Die Anteilnahme am Tod von Dirk Ebert zeigt, wie sehr er von seinen Kollegen und Freunden geschätzt wurde. Sein Wirken wird in Erinnerung bleiben und seine Spuren werden im „Riverboat“ weiterleben. (Lesen Sie auch: Pitbull Zürich: US-Megastar kommt 2026 ins Hallenstadion)
FAQ zu kim fisher
Häufig gestellte Fragen zu kim fisher
Wer ist Kim Fisher?
Kim Fisher ist eine bekannte deutsche Sängerin und Fernsehmoderatorin. Sie wurde am 17. April 1969 in Ost-Berlin geboren und ist vor allem durch ihre Moderation verschiedener Talkshows, wie beispielsweise „Riverboat“, einem breiten Publikum bekannt.

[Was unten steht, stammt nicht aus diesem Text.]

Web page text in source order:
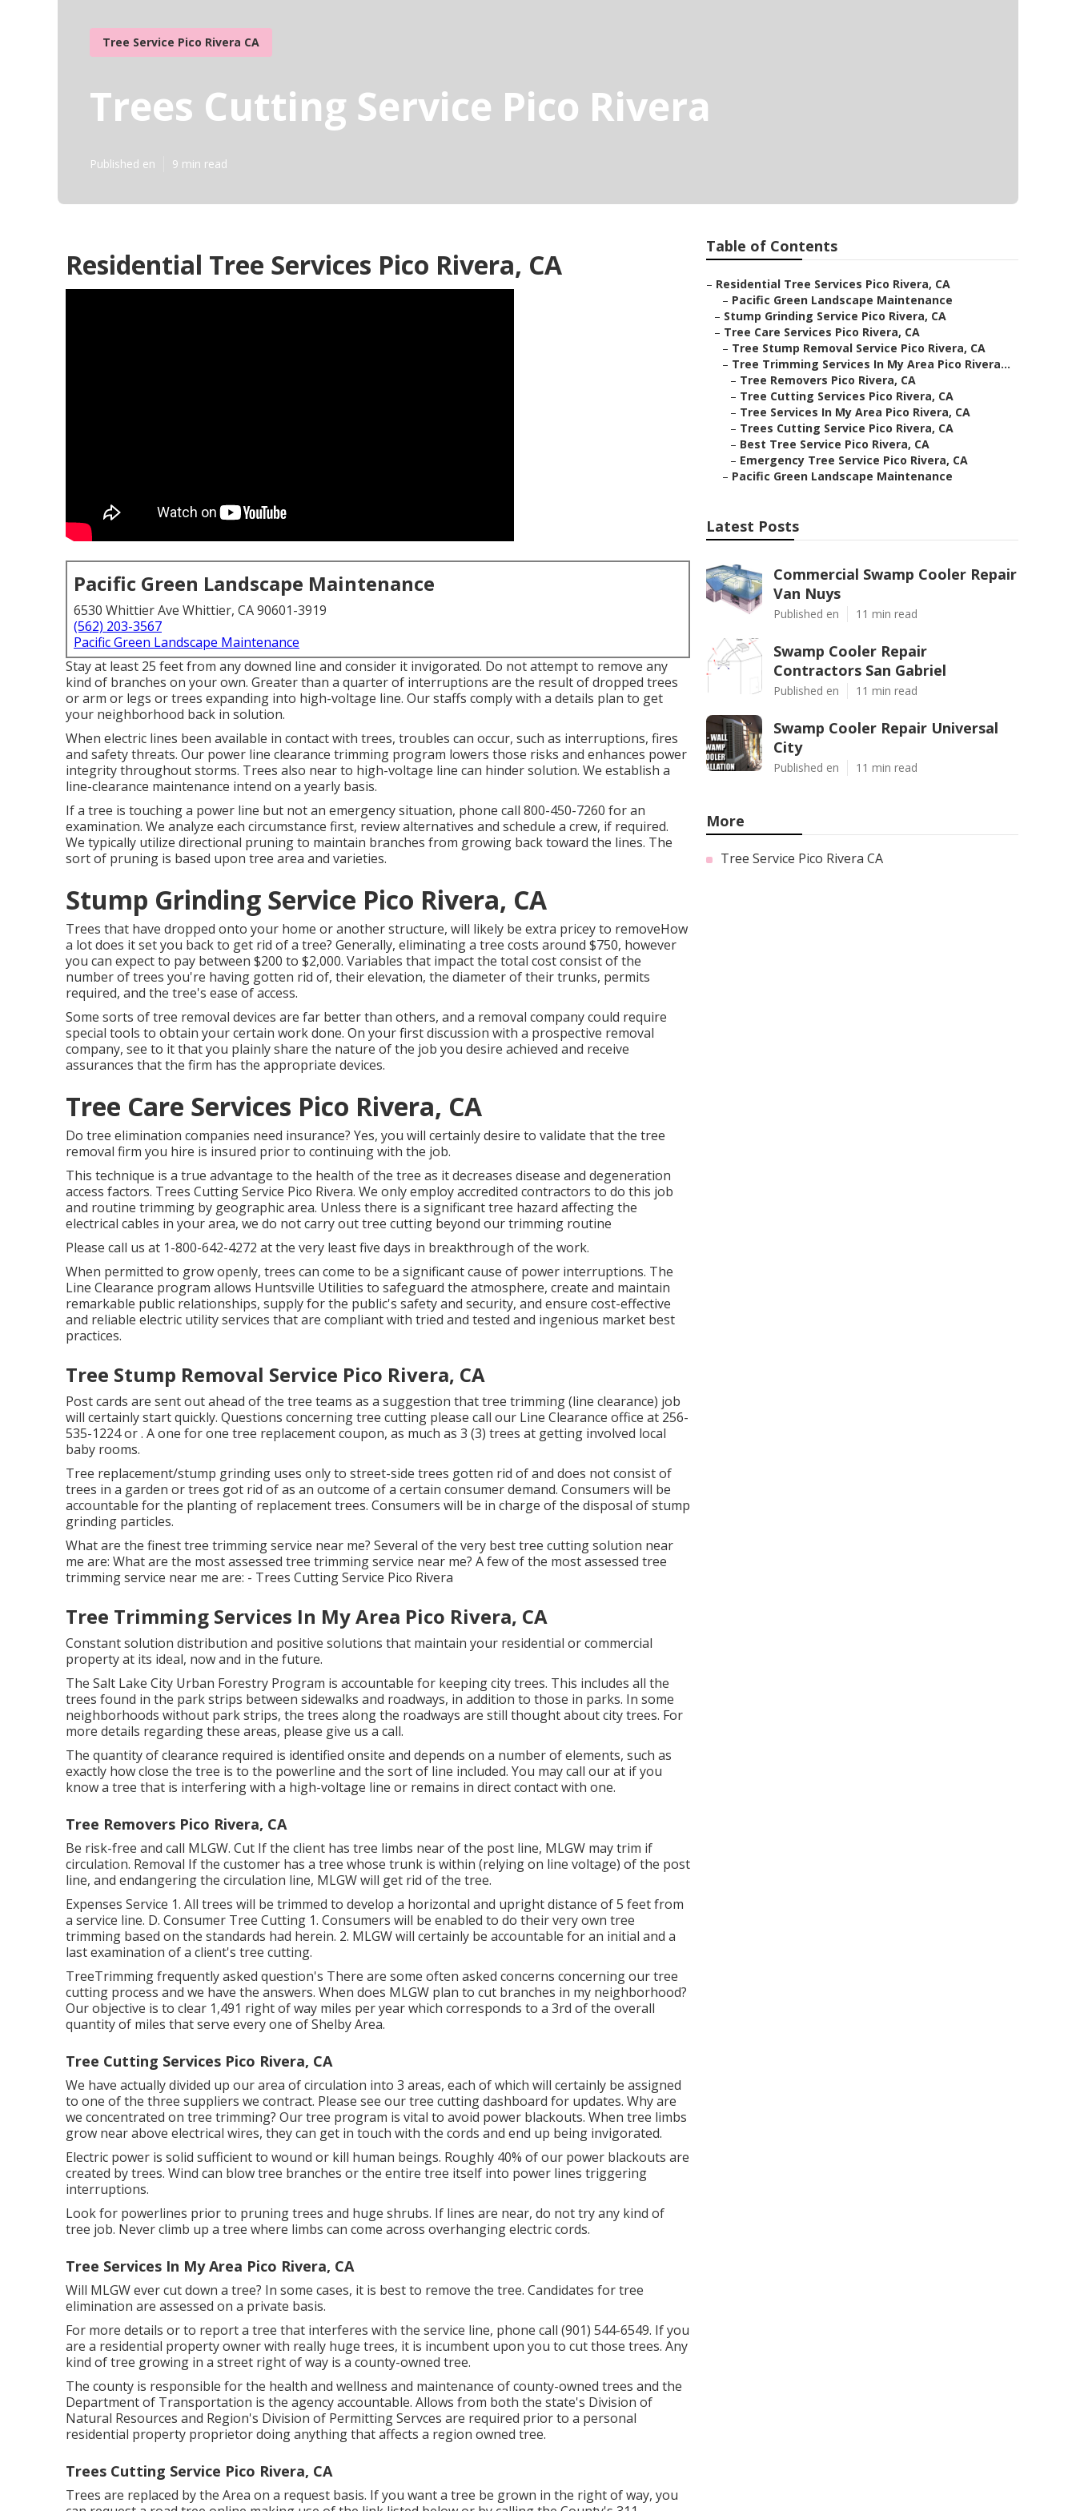
Tree Service Pico Rivera CA
Trees Cutting Service Pico Rivera
Published en 9 min read
Residential Tree Services Pico Rivera, CA
Pacific Green Landscape Maintenance
6530 Whittier Ave Whittier, CA 90601-3919
(562) 203-3567
Pacific Green Landscape Maintenance
Stay at least 25 feet from any downed line and consider it invigorated. Do not attempt to remove any
kind of branches on your own. Greater than a quarter of interruptions are the result of dropped trees
or arm or legs or trees expanding into high-voltage line. Our staffs comply with a details plan to get
your neighborhood back in solution.
When electric lines been available in contact with trees, troubles can occur, such as interruptions, fires
and safety threats. Our power line clearance trimming program lowers those risks and enhances power
integrity throughout storms. Trees also near to high-voltage line can hinder solution. We establish a
line-clearance maintenance intend on a yearly basis.
If a tree is touching a power line but not an emergency situation, phone call 800-450-7260 for an
examination. We analyze each circumstance first, review alternatives and schedule a crew, if required.
We typically utilize directional pruning to maintain branches from growing back toward the lines. The
sort of pruning is based upon tree area and varieties.
Stump Grinding Service Pico Rivera, CA
Trees that have dropped onto your home or another structure, will likely be extra pricey to removeHow
a lot does it set you back to get rid of a tree? Generally, eliminating a tree costs around $750, however
you can expect to pay between $200 to $2,000. Variables that impact the total cost consist of the
number of trees you're having gotten rid of, their elevation, the diameter of their trunks, permits
required, and the tree's ease of access.
Some sorts of tree removal devices are far better than others, and a removal company could require
special tools to obtain your certain work done. On your first discussion with a prospective removal
company, see to it that you plainly share the nature of the job you desire achieved and receive
assurances that the firm has the appropriate devices.
Tree Care Services Pico Rivera, CA
Do tree elimination companies need insurance? Yes, you will certainly desire to validate that the tree
removal firm you hire is insured prior to continuing with the job.
This technique is a true advantage to the health of the tree as it decreases disease and degeneration
access factors. Trees Cutting Service Pico Rivera. We only employ accredited contractors to do this job
and routine trimming by geographic area. Unless there is a significant tree hazard affecting the
electrical cables in your area, we do not carry out tree cutting beyond our trimming routine
Please call us at 1-800-642-4272 at the very least five days in breakthrough of the work.
When permitted to grow openly, trees can come to be a significant cause of power interruptions. The
Line Clearance program allows Huntsville Utilities to safeguard the atmosphere, create and maintain
remarkable public relationships, supply for the public's safety and security, and ensure cost-effective
and reliable electric utility services that are compliant with tried and tested and ingenious market best
practices.
Tree Stump Removal Service Pico Rivera, CA
Post cards are sent out ahead of the tree teams as a suggestion that tree trimming (line clearance) job
will certainly start quickly. Questions concerning tree cutting please call our Line Clearance office at 256-
535-1224or . A one for one tree replacement coupon, as much as 3 (3) trees at getting involved local
baby rooms.
Tree replacement/stump grinding uses only to street-side trees gotten rid of and does not consist of
trees in a garden or trees got rid of as an outcome of a certain consumer demand. Consumers will be
accountable for the planting of replacement trees. Consumers will be in charge of the disposal of stump
grinding particles.
What are the finest tree trimming service near me? Several of the very best tree cutting solution near
me are: What are the most assessed tree trimming service near me? A few of the most assessed tree
trimming service near me are: - Trees Cutting Service Pico Rivera
Tree Trimming Services In My Area Pico Rivera, CA
Constant solution distribution and positive solutions that maintain your residential or commercial
property at its ideal, now and in the future.
The Salt Lake City Urban Forestry Program is accountable for keeping city trees. This includes all the
trees found in the park strips between sidewalks and roadways, in addition to those in parks. In some
neighborhoods without park strips, the trees along the roadways are still thought about city trees. For
more details regarding these areas, please give us a call.
The quantity of clearance required is identified onsite and depends on a number of elements, such as
exactly how close the tree is to the powerline and the sort of line included. You may call our at if you
know a tree that is interfering with a high-voltage line or remains in direct contact with one.
Tree Removers Pico Rivera, CA
Be risk-free and call MLGW. Cut If the client has tree limbs near of the post line, MLGW may trim if
circulation. Removal If the customer has a tree whose trunk is within (relying on line voltage) of the post
line, and endangering the circulation line, MLGW will get rid of the tree.
Expenses Service 1. All trees will be trimmed to develop a horizontal and upright distance of 5 feet from
a service line. D. Consumer Tree Cutting 1. Consumers will be enabled to do their very own tree
trimming based on the standards had herein. 2. MLGW will certainly be accountable for an initial and a
last examination of a client's tree cutting.
TreeTrimming frequently asked question's There are some often asked concerns concerning our tree
cutting process and we have the answers. When does MLGW plan to cut branches in my neighborhood?
Our objective is to clear 1,491 right of way miles per year which corresponds to a 3rd of the overall
quantity of miles that serve every one of Shelby Area.
Tree Cutting Services Pico Rivera, CA
We have actually divided up our area of circulation into 3 areas, each of which will certainly be assigned
to one of the three suppliers we contract. Please see ourtree cutting dashboard for updates. Why are
we concentrated on tree trimming? Our tree program is vital to avoid power blackouts. When tree limbs
grow near above electrical wires, they can get in touch with the cords and end up being invigorated.
Electric power is solid sufficient to wound or kill human beings. Roughly 40% of our power blackouts are
created by trees. Wind can blow tree branches or the entire tree itself into power lines triggering
interruptions.
Look for powerlines prior to pruning trees and huge shrubs. If lines are near, do not try any kind of
tree job. Never climb up a tree where limbs can come across overhanging electric cords.
Tree Services In My Area Pico Rivera, CA
Will MLGW ever cut down a tree? In some cases, it is best to remove the tree. Candidates for tree
elimination are assessed on a private basis.
For more details or to report a tree that interferes with the service line, phone call (901) 544-6549. If you
are a residential property owner with really huge trees, it is incumbent upon you to cut those trees. Any
kind of tree growing in a street right of way is a county-owned tree.
The county is responsible for the health and wellness and maintenance of county-owned trees and the
Department of Transportation is the agency accountable. Allows from both the state's Division of
Natural Resources and Region's Division of Permitting Servces are required prior to a personal
residential property proprietor doing anything that affects a region owned tree.
Trees Cutting Service Pico Rivera, CA
Trees are replaced by the Area on a request basis. If you want a tree be grown in the right of way, you
Table of Contents
– Residential Tree Services Pico Rivera, CA
– Pacific Green Landscape Maintenance
– Stump Grinding Service Pico Rivera, CA
– Tree Care Services Pico Rivera, CA
– Tree Stump Removal Service Pico Rivera, CA
– Tree Trimming Services In My Area Pico Rivera...
– Tree Removers Pico Rivera, CA
– Tree Cutting Services Pico Rivera, CA
– Tree Services In My Area Pico Rivera, CA
– Trees Cutting Service Pico Rivera, CA
– Best Tree Service Pico Rivera, CA
– Emergency Tree Service Pico Rivera, CA
– Pacific Green Landscape Maintenance
Latest Posts
Commercial Swamp Cooler Repair
Van Nuys
Published en 11 min read
Swamp Cooler Repair
Contractors San Gabriel
Published en 11 min read
Swamp Cooler Repair Universal
City
Published en 11 min read
More
Tree Service Pico Rivera CA

Seit wann moderiert Kim Fisher die Sendung „Riverboat“?
Kim Fisher moderiert die MDR-Talkshow „Riverboat“ seit dem Jahr 2014. Sie bildet zusammen mit wechselnden Co-Moderatoren ein Moderationsteam und führt durch die Sendung, die für ihre interessanten Gespräche bekannt ist.
Warum war Kim Fisher in der letzten „Riverboat“-Sendung so emotional?
Kim Fisher war in der „Riverboat“-Sendung vom 27. Februar 2026 sehr emotional, da sie live im TV Abschied von ihrem langjährigen Kollegen Dirk Ebert nehmen musste. Ebert, der als Autor die Sendung maßgeblich mitgestaltete, war überraschend verstorben. (Lesen Sie auch: Flüge nach Thailand betroffen: Auswirkungen)
Was hat Dirk Ebert für die Sendung „Riverboat“ bedeutet?
Dirk Ebert war ein wichtiger Autor und Mitarbeiter der Sendung „Riverboat“. Er führte Vorgespräche mit den Gästen und war maßgeblich an der inhaltlichen Planung der Show beteiligt. Seine Arbeit trug wesentlich zum Erfolg der Sendung bei.
Wie reagierten die Zuschauer auf Kim Fishers Abschiednahme?
Die Zuschauer reagierten mit großer Anteilnahme auf Kim Fishers emotionale Abschiednahme von Dirk Ebert. Viele Menschen äußerten in den sozialen Medien ihr Mitgefühl und lobten Fisher für ihre Stärke und Ehrlichkeit in dieser schwierigen Situation.
Eine Übersicht über die Sendetermine des „Riverboat“ bietet die MDR-Webseite.